EXERCISE REQUIREMENTS: Exact copy, pictures excluded: write out every line below.

[Stored records]
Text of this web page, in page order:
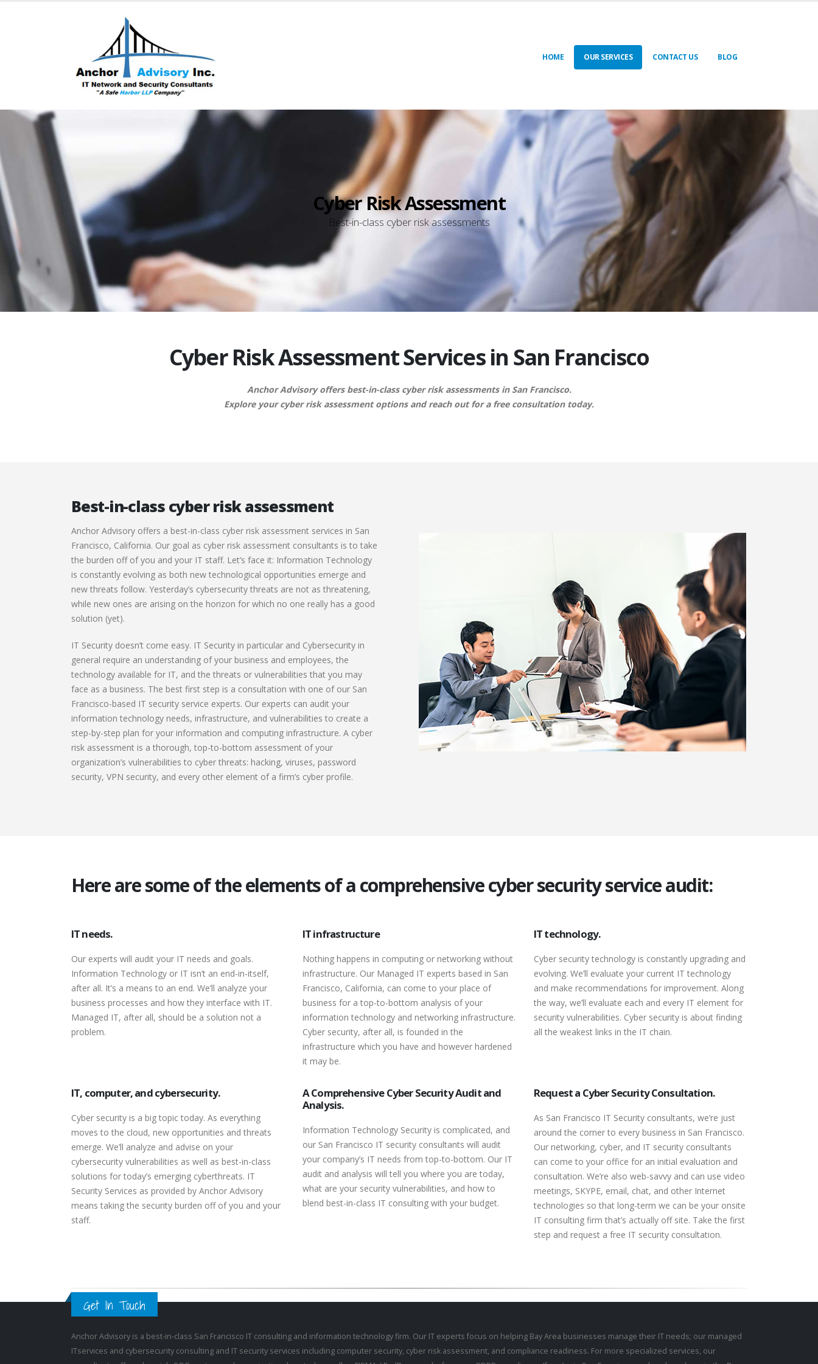
HOME OUR SERVICES CONTACT US BLOG
Cyber Risk Assessment
Best-in-class cyber risk assessments
Cyber Risk Assessment Services in San Francisco
Anchor Advisory offers best-in-class cyber risk assessments in San Francisco.
Explore your cyber risk assessment options and reach out for a free consultation today.
Best-in-class cyber risk assessment
Anchor Advisory offers a best-in-class cyber risk assessment services in San
Francisco, California. Our goal as cyber risk assessment consultants is to take
the burden off of you and your IT staff. Let’s face it: Information Technology
is constantly evolving as both new technological opportunities emerge and
new threats follow. Yesterday’s cybersecurity threats are not as threatening,
while new ones are arising on the horizon for which no one really has a good
solution (yet).
IT Security doesn’t come easy. IT Security in particular and Cybersecurity in
general require an understanding of your business and employees, the
technology available for IT, and the threats or vulnerabilities that you may
face as a business. The best first step is a consultation with one of our San
Francisco-based IT security service experts. Our experts can audit your
information technology needs, infrastructure, and vulnerabilities to create a
step-by-step plan for your information and computing infrastructure. A cyber
risk assessment is a thorough, top-to-bottom assessment of your
organization’s vulnerabilities to cyber threats: hacking, viruses, password
security, VPN security, and every other element of a firm’s cyber profile.
Here are some of the elements of a comprehensive cyber security service audit:
IT needs.
Our experts will audit your IT needs and goals.
Information Technology or IT isn’t an end-in-itself,
after all. It’s a means to an end. We’ll analyze your
business processes and how they interface with IT.
Managed IT, after all, should be a solution not a
problem.
IT infrastructure
Nothing happens in computing or networking without
infrastructure. Our Managed IT experts based in San
Francisco, California, can come to your place of
business for a top-to-bottom analysis of your
information technology and networking infrastructure.
Cyber security, after all, is founded in the
infrastructure which you have and however hardened
it may be.
IT technology.
Cyber security technology is constantly upgrading and
evolving. We’ll evaluate your current IT technology
and make recommendations for improvement. Along
the way, we’ll evaluate each and every IT element for
security vulnerabilities. Cyber security is about finding
all the weakest links in the IT chain.
IT, computer, and cybersecurity.
Cyber security is a big topic today. As everything
moves to the cloud, new opportunities and threats
emerge. We’ll analyze and advise on your
cybersecurity vulnerabilities as well as best-in-class
solutions for today’s emerging cyberthreats. IT
Security Services as provided by Anchor Advisory
means taking the security burden off of you and your
staff.
A Comprehensive Cyber Security Audit and
Analysis.
Information Technology Security is complicated, and
our San Francisco IT security consultants will audit
your company’s IT needs from top-to-bottom. Our IT
audit and analysis will tell you where you are today,
what are your security vulnerabilities, and how to
blend best-in-class IT consulting with your budget.
Request a Cyber Security Consultation.
As San Francisco IT Security consultants, we’re just
around the corner to every business in San Francisco.
Our networking, cyber, and IT security consultants
can come to your office for an initial evaluation and
consultation. We’re also web-savvy and can use video
meetings, SKYPE, email, chat, and other Internet
technologies so that long-term we can be your onsite
IT consulting firm that’s actually off site. Take the first
step and request a free IT security consultation.
Get In Touch
Anchor Advisory is a best-in-class San Francisco IT consulting and information technology firm. Our IT experts focus on helping Bay Area businesses manage their IT needs; our managed
ITservices and cybersecurity consulting and IT security services including computer security, cyber risk assessment, and compliance readiness. For more specialized services, our

EXPECTED ANSWER:
Text of this web page, in page order:
HOME OUR SERVICES CONTACT US BLOG
Cyber Risk Assessment
Best-in-class cyber risk assessments
Cyber Risk Assessment Services in San Francisco
Anchor Advisory offers best-in-class cyber risk assessments in San Francisco.
Explore your cyber risk assessment options and reach out for a free consultation today.
Best-in-class cyber risk assessment
Anchor Advisory offers a best-in-class cyber risk assessment services in San
Francisco, California. Our goal as cyber risk assessment consultants is to take
the burden off of you and your IT staff. Let’s face it: Information Technology
is constantly evolving as both new technological opportunities emerge and
new threats follow. Yesterday’s cybersecurity threats are not as threatening,
while new ones are arising on the horizon for which no one really has a good
solution (yet).
IT Security doesn’t come easy. IT Security in particular and Cybersecurity in
general require an understanding of your business and employees, the
technology available for IT, and the threats or vulnerabilities that you may
face as a business. The best first step is a consultation with one of our San
Francisco-based IT security service experts. Our experts can audit your
information technology needs, infrastructure, and vulnerabilities to create a
step-by-step plan for your information and computing infrastructure. A cyber
risk assessment is a thorough, top-to-bottom assessment of your
organization’s vulnerabilities to cyber threats: hacking, viruses, password
security, VPN security, and every other element of a firm’s cyber profile.
Here are some of the elements of a comprehensive cyber security service audit:
IT needs.
Our experts will audit your IT needs and goals.
Information Technology or IT isn’t an end-in-itself,
after all. It’s a means to an end. We’ll analyze your
business processes and how they interface with IT.
Managed IT, after all, should be a solution not a
problem.
IT infrastructure
Nothing happens in computing or networking without
infrastructure. Our Managed IT experts based in San
Francisco, California, can come to your place of
business for a top-to-bottom analysis of your
information technology and networking infrastructure.
Cyber security, after all, is founded in the
infrastructure which you have and however hardened
it may be.
IT technology.
Cyber security technology is constantly upgrading and
evolving. We’ll evaluate your current IT technology
and make recommendations for improvement. Along
the way, we’ll evaluate each and every IT element for
security vulnerabilities. Cyber security is about finding
all the weakest links in the IT chain.
IT, computer, and cybersecurity.
Cyber security is a big topic today. As everything
moves to the cloud, new opportunities and threats
emerge. We’ll analyze and advise on your
cybersecurity vulnerabilities as well as best-in-class
solutions for today’s emerging cyberthreats. IT
Security Services as provided by Anchor Advisory
means taking the security burden off of you and your
staff.
A Comprehensive Cyber Security Audit and
Analysis.
Information Technology Security is complicated, and
our San Francisco IT security consultants will audit
your company’s IT needs from top-to-bottom. Our IT
audit and analysis will tell you where you are today,
what are your security vulnerabilities, and how to
blend best-in-class IT consulting with your budget.
Request a Cyber Security Consultation.
As San Francisco IT Security consultants, we’re just
around the corner to every business in San Francisco.
Our networking, cyber, and IT security consultants
can come to your office for an initial evaluation and
consultation. We’re also web-savvy and can use video
meetings, SKYPE, email, chat, and other Internet
technologies so that long-term we can be your onsite
IT consulting firm that’s actually off site. Take the first
step and request a free IT security consultation.
Get In Touch
Anchor Advisory is a best-in-class San Francisco IT consulting and information technology firm. Our IT experts focus on helping Bay Area businesses manage their IT needs; our managed
ITservices and cybersecurity consulting and IT security services including computer security, cyber risk assessment, and compliance readiness. For more specialized services, our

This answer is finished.